BEGIN Extracted records

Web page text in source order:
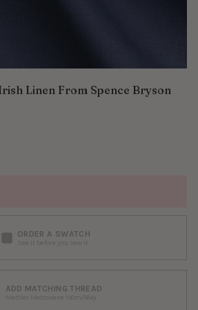
Linen From Spence Bryson
ORDER A SWATCH
See it before you sew it
ADD MATCHING THREAD
Mettler Metrosene 150m/164y
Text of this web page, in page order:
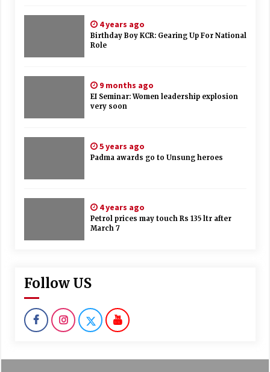
4 years ago
Birthday Boy KCR: Gearing Up For National
Role
9 months ago
EI Seminar: Women leadership explosion
very soon
5 years ago
Padma awards go to Unsung heroes
4 years ago
Petrol prices may touch Rs 135 ltr after
March 7
Follow US
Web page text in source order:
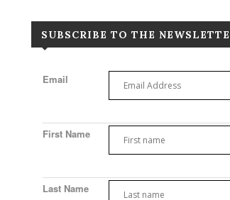
SUBSCRIBE TO THE
Email
First Name
Last Name
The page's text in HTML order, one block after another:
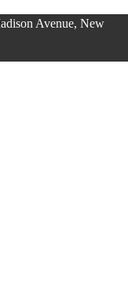
Avenue, New
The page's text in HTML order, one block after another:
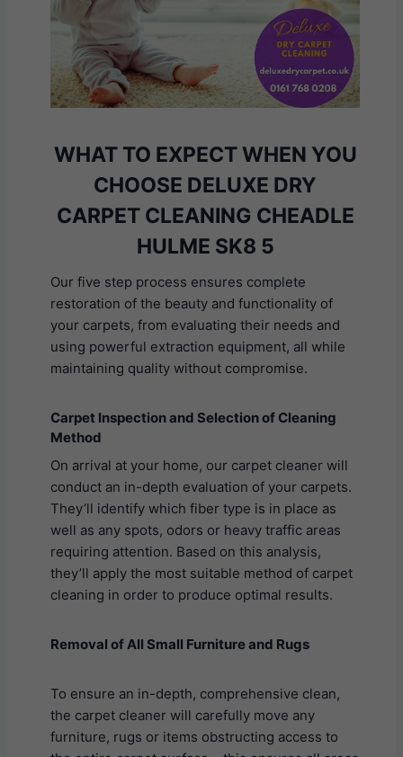
WHAT TO EXPECT WHEN YOU
CHOOSE DELUXE DRY
CARPET CLEANING CHEADLE
HULME SK8 5
Our five step process ensures complete
restoration of the beauty and functionality of
your carpets, from evaluating their needs and
using powerful extraction equipment, all while
maintaining quality without compromise.
Carpet Inspection and Selection of Cleaning
Method
On arrival at your home, our carpet cleaner will
conduct an in-depth evaluation of your carpets.
They’ll identify which fiber type is in place as
well as any spots, odors or heavy traffic areas
requiring attention. Based on this analysis,
they’ll apply the most suitable method of carpet
cleaning in order to produce optimal results.
Removal of All Small Furniture and Rugs
To ensure an in-depth, comprehensive clean,
the carpet cleaner will carefully move any
furniture, rugs or items obstructing access to
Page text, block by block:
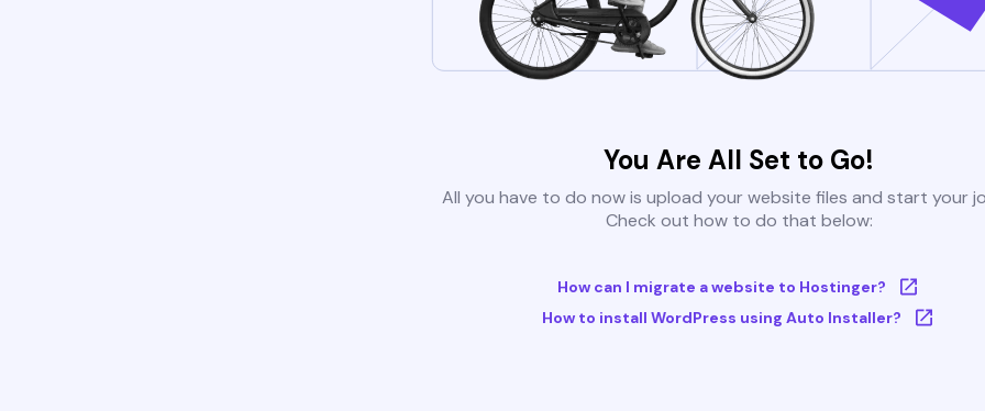
You Are All Set to Go!
All you have to do now is upload your website files and start your
Check out how to do that below:
How can I migrate a website to Hostinger?
How to install WordPress using Auto Installer?

END Extracted records

What is required
Give the entries above again exactly, minus their pictures.

Reply
Web page text in source order:
Linen From Spence Bryson
ORDER A SWATCH
See it before you sew it
ADD MATCHING THREAD
Mettler Metrosene 150m/164y
Text of this web page, in page order:
4 years ago
Birthday Boy KCR: Gearing Up For National
Role
9 months ago
EI Seminar: Women leadership explosion
very soon
5 years ago
Padma awards go to Unsung heroes
4 years ago
Petrol prices may touch Rs 135 ltr after
March 7
Follow US
Web page text in source order:
SUBSCRIBE TO THE
Email
First Name
Last Name
The page's text in HTML order, one block after another:
Avenue, New
The page's text in HTML order, one block after another:
WHAT TO EXPECT WHEN YOU
CHOOSE DELUXE DRY
CARPET CLEANING CHEADLE
HULME SK8 5
Our five step process ensures complete
restoration of the beauty and functionality of
your carpets, from evaluating their needs and
using powerful extraction equipment, all while
maintaining quality without compromise.
Carpet Inspection and Selection of Cleaning
Method
On arrival at your home, our carpet cleaner will
conduct an in-depth evaluation of your carpets.
They’ll identify which fiber type is in place as
well as any spots, odors or heavy traffic areas
requiring attention. Based on this analysis,
they’ll apply the most suitable method of carpet
cleaning in order to produce optimal results.
Removal of All Small Furniture and Rugs
To ensure an in-depth, comprehensive clean,
the carpet cleaner will carefully move any
furniture, rugs or items obstructing access to
Page text, block by block:
You Are All Set to Go!
All you have to do now is upload your website files and start your
Check out how to do that below:
How can I migrate a website to Hostinger?
How to install WordPress using Auto Installer?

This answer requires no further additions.